Some wore denim shorts; others went for flowy skirts. Almost all had pleasing eyebrows and a warm shade of lipstick.
This was no casting call for models or actresses, but an exercise in finding wives for tycoons of the China Entrepreneur Club for Singles (CECS), which serves those with assets upwards of 100 million yuan, or S$21 million.
Say what you will, but many Chinese women hope to snare a rich husband and don't mind such "trials". In the last two years, at least 20 such events have been held, mainly by the CECS, to target the 64,500 Chinese in such an asset bracket.
When The Sunday Times dropped in on the club's "auditions" at a Beijing hotel last Sunday, young women were filling in forms asking them for their height, weight, bust and waist measurements.
Civil servant Han Zixing, 24, (1.63m and 45kg) left blank the space asking for her san wei - vital statistics. "I don't see why they have to ask for that," she said.
She was one of the 532 women who waited in line that day for tests on their looks, health, personality and relationship history.

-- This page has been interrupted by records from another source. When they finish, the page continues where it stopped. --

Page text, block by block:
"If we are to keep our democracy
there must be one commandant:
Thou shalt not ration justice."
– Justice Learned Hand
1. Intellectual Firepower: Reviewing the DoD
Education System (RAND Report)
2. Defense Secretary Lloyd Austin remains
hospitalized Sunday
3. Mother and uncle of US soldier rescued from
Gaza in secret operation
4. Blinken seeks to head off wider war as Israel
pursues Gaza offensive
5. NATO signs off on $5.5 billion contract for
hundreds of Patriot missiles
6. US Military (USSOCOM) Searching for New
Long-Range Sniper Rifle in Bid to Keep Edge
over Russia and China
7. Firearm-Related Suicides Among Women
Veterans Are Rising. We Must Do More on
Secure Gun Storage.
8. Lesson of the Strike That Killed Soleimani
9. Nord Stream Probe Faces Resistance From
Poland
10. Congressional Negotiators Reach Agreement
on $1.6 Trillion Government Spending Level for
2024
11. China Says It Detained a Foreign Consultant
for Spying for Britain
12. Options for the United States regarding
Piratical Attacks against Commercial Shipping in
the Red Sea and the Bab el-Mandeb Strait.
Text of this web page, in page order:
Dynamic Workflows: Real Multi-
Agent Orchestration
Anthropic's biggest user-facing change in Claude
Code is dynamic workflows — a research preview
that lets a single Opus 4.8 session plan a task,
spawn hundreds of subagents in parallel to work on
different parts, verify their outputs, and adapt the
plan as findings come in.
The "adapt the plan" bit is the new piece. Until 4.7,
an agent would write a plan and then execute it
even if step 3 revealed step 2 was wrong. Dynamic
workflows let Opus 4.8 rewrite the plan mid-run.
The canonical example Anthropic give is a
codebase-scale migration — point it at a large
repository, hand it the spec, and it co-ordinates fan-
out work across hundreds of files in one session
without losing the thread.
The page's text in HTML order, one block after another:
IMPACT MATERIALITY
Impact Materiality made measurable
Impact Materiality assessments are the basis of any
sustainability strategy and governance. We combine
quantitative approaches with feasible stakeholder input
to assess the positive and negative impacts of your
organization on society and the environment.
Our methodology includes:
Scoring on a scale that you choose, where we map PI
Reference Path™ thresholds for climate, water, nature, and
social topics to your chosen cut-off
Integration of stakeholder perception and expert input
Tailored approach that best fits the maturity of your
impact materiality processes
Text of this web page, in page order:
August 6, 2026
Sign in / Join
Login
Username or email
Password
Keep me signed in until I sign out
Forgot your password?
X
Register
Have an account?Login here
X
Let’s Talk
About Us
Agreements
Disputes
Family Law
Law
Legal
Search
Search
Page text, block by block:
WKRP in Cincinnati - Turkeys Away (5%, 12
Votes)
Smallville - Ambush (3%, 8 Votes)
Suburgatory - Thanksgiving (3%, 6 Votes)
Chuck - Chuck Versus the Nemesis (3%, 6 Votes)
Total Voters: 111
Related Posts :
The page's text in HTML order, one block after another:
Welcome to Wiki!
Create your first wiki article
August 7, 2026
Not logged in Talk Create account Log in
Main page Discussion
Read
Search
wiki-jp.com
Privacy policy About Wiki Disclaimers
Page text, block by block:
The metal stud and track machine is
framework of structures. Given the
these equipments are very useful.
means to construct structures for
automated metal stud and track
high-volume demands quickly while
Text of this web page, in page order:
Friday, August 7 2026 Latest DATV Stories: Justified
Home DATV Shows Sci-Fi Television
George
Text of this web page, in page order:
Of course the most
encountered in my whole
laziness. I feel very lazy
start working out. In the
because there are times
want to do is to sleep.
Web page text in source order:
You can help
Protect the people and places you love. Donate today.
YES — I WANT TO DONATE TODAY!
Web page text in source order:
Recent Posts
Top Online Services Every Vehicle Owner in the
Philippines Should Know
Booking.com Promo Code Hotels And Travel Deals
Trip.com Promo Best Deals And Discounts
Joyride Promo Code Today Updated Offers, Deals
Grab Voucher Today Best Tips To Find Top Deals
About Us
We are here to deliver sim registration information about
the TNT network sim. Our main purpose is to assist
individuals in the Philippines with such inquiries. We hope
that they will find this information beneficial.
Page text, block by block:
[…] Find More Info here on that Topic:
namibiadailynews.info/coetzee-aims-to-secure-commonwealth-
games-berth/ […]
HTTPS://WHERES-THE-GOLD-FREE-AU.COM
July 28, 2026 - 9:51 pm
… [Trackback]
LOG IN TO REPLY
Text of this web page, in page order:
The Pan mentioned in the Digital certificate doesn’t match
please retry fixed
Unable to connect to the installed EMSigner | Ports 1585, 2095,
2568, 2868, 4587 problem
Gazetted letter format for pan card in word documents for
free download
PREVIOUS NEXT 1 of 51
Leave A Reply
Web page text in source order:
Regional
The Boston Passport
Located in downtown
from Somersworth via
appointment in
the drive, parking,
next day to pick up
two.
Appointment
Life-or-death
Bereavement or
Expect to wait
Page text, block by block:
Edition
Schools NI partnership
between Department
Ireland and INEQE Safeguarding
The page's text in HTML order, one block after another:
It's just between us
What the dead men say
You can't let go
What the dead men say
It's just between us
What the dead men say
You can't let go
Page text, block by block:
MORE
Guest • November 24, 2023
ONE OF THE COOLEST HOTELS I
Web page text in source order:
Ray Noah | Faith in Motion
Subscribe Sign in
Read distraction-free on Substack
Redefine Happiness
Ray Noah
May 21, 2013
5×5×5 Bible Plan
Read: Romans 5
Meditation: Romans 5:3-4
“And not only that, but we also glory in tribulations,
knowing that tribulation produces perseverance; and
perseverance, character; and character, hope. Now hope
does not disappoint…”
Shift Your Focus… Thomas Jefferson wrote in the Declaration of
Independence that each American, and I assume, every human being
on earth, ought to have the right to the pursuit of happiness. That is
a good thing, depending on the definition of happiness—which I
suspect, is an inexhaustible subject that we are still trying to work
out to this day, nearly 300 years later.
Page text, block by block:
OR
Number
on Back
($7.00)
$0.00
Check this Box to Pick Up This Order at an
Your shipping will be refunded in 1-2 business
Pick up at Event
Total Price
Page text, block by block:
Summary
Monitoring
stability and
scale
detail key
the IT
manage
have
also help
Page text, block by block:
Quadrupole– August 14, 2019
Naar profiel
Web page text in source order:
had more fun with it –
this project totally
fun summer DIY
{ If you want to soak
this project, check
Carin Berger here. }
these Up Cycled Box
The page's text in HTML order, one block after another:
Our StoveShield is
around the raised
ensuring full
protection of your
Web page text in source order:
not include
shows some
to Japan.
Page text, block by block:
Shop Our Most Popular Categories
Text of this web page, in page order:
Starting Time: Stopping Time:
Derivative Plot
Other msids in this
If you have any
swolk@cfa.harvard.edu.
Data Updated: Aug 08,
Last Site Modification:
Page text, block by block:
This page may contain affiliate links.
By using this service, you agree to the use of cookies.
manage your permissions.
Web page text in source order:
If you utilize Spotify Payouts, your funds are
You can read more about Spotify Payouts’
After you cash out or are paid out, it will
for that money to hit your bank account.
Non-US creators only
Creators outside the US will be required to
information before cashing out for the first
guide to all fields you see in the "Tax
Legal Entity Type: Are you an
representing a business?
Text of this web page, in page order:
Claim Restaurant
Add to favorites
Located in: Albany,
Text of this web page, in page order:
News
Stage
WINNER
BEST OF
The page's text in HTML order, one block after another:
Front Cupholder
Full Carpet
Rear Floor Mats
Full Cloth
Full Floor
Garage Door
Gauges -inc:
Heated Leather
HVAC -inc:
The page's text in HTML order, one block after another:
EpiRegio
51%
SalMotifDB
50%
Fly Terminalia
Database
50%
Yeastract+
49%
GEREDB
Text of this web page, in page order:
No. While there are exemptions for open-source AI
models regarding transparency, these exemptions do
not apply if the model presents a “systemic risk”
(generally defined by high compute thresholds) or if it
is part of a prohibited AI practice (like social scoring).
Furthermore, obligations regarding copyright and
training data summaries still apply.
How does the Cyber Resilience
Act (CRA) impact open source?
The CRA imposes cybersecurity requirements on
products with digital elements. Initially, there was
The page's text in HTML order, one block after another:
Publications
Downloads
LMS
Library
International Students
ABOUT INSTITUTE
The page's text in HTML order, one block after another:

Oh, and how well they can help their men pack for a work trip.
No more than 25 get a chance to meet the 93 bachelors of the club, which has drawn flak for putting women through such cattle calls.
"Such selections put men and women on unequal footing and can be accused of discriminating against or even insulting women," wrote columnist Qian Suwei in the Zhengzhou Daily.
"Actually, it's a very high-class platform," said Mr Cheng
Yongsheng, who founded the club last year. "The women need to be of good su zhi," he told The Sunday Times, using a buzzword roughly meaning quality.
According to the CECS website, su zhi means, among other things, women who do not have body odour, tattoos, birth marks or a stutter and are taller than 1.65m. ("They need to think about the next generation," said Mr Cheng.)
They also cannot be from poor families, he said, with no apologies. "We'd need them to be men dang hu dui," he adds, meaning that the family backgrounds of couples should match.
Many candidates have parents who are officials or managers in state-owned enterprises and typically work as civil servants or at foreign and state enterprises, he said.
Looks matter too.
During the event, Mr Feng Wenyuan, one of the judges, scored the women on their looks, figure, mannerisms and dressing. "Their bust and waist sizes should be proportionate," he said, without elaborating.
At another table, counsellor Li Shimeng asked the women to draw Tarot cards and make up a story based on them.
"There are snakes and monsters... Things are not so good," said one, whose card showed a picture of snakes.
The mumbo jumbo supposedly helps Ms Li get an idea of the women's "inner world".
At the next station, the women packed items like shirts into a suitcase, though some could be heard making grouses.
"This should be done by servants... I don't think a multimillionaire will need to pack by himself," cried one.
The wife-wannabes were also asked about their past relationships and if they minded older men - the club's tycoons are 38 to 55 years old and half are divorcees.
The men pay at least 200,000 yuan a year in club membership fees.
The club has been slammed for promoting materialism, but the women interviewed claim they are not looking for rich husbands. "I'm not looking for a rich man's son. What's important is that the guy is capable," said Ms Han.
The club also sparked an uproar earlier for requiring the women to be "pure of body", but no mention of this was made this time round.
This casting roadshow had gone to Shanghai, Jinan and Nanning before Beijing. The club has helped 51 couples tie the knot, said media officer Li Zhuo, a trendy young man in a black cardigan.
There's no way of telling if the rich bachelors are as dishy as Mr Li, though. Unlike the women, who have their health and histories prodded and poked at, the men need only prove their wealth.
For never mind if men outnumber women in China. Just like it was in the old days, marriage in China is a rich man's world.